До Масперо было всего несколько шагов. Это оказался книжный магазин на улице Сен–Северин, на входной двери которого было написано «La Joie de Lire»{84}.

Внутри его стены были оклеены — так же густо, как в Высшей медицинской школе, — листовками и сделанными по трафарету плакатами с изображениями кулаков, сжимающих ручные гранаты или розы. На почетном месте размещались, однако, три шелкографических портрета: Че Гевара, Мао Цзэдун и Хо Ши Мин.

Лик первого из трех революционеров, выполненный штриховкой, заполнявшей пространство между иссиня–черными кудрями, черным беретом, густыми черными бровями и еще более густой черной бородой, напоминал скорее увеличенное пятно Роршаха{85}, нежели человеческое лицо. У второго была лоснящаяся, загадочная внешность евнуха. Третье, скуластое, как у китайского мандарина, украшенное козлиной бородкой, относилось к тому забавному типу, которое, будучи перевернутым на 180°, превращается в другое, неправдоподобное лицо, напоминающее карикатуры Рекса Уистлера{86}.

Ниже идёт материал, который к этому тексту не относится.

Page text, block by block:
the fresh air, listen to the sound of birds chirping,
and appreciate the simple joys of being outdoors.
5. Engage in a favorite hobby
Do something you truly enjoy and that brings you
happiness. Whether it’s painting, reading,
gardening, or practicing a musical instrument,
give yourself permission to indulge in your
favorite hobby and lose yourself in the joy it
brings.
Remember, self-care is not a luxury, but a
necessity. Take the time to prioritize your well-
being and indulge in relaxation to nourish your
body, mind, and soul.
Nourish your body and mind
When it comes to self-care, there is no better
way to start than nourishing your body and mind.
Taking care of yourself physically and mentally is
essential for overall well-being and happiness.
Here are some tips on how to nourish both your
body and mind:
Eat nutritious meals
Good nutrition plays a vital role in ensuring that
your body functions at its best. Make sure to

«La Joie de Lire» использовалась постоянными посетителями в большей степени как библиотека, нежели книжный магазин. Множество зачитанных до дыр книг, разбросанных по столам или кое–как распиханных по книжным полкам из некрашеных досок, читали сейчас, прислонившись к стенам или усевшись на покрытом ковром полу, те же самые молодые люди, что шли в колоннах демонстрантов по улице часами двумя раньше. Даже продавец, наклонившись вместе со стулом так, что чуть не падал, и забросив ноги на прилавок, невозмутимо читал томик Розы Люксембург.

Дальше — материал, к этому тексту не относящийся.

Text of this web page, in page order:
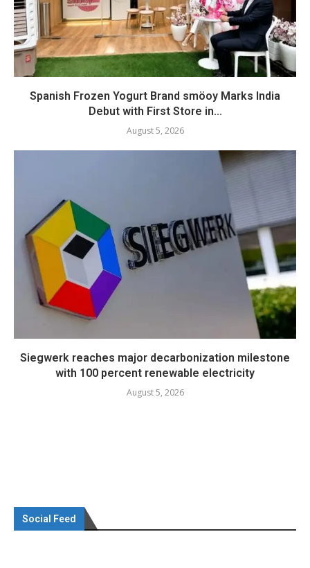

В углу сбились в кучку несколько латиноамериканских студентов. То, что они из Латинской Америки, легко было определить по тому залихватскому виду, с каким они носили свои береты а–ля Че Гевара, по их подбитым гвоздями сапогам с голенищами столь же замысловатыми, как морские узлы, и революционным очкам в круглой оправе, выуженным из бабушкиного сундука. Они курили тонкие сигары, которые косо свисали, мокрые и изжеванные, с их губ, издавая острый перечный аромат, и гасли после каждой затяжки, так что приходилось разжигать их снова и снова. Они все как один носили усы «под Сапату»{87}, похожие на те, что дети любят пририсовывать к лицам на афишах, и воображали себя политическими изгнанниками. Но, невзирая на все усилия, они смотрелись донельзя абсурдно в камуфляжных формах, которые они с удовольствием на себя надевали.

Шарль начал брать книги со столов так же механически, как если бы он покупал продукты в супермаркете. В основном там лежали маленькие плотные книжечки в мрачных черно–красных обложках, по которым за версту было видать, что это революционные памфлеты. Такие издания не могли осквернить собой патрицианскую безмятежность библиотеки поэта, отца Teo и Изабель. Он отверг бы эти дешевые книжонки с презрением, как коллекционер картон отвергает репродукции. Его бы просто передернуло при виде примечаний и комментариев, которые поднимались вверх от нижнего края каждой страницы, словно столбик ртути в термометре больного.

— Почитайте, — сказал Шарль. — Может быть, тогда вы поймете, почему и как меняется мир.

Изабель полистала брошюры.

— А где же «Das Kapital»? Разве не следует для начала погрызть «Das Kapital»?

— «Капитал», — для Шарля, как истинного посвященного, труд этот уже стал частью родного языка, — это Библия. Один из величайших текстов, который когда–либо был напечатан. Но оп слишком труден, чтобы с него начинать. Сначала следует заслужить право читать его.

— А как мы заплатим за все это? — спросил Teo. — Мы банкроты, разве ты не заметил?

— Возьмите их. Так поступают все. Заплатите за них, когда сможете и если сможете.


Выйдя из книжного магазина, они побрели вдоль бульвара Сен–Мишель. На перекрестке с бульваром Сен–Жермен витали в нерешительности клубы пепельно–серого дыма, не зная, вдоль какого из бульваров им полететь.

Друзья разговаривали, точнее, говорил в основном один Шарль.

Если бы его наивную веру в восстание масс изложить на бумаге, она показалась бы донельзя банальной. Но она не была банальной, поскольку, разговаривая об изменении мира, мы в первую очередь изменяем самих себя. Слушая его, Teo и Изабель не отдавали себе отчета в том, что попали под очарование новой игры, нового восхитительного наркотика. Впрочем, для заядлых маньяков, каковыми они являлись, игра и наркотик, в сущности, одно и то же.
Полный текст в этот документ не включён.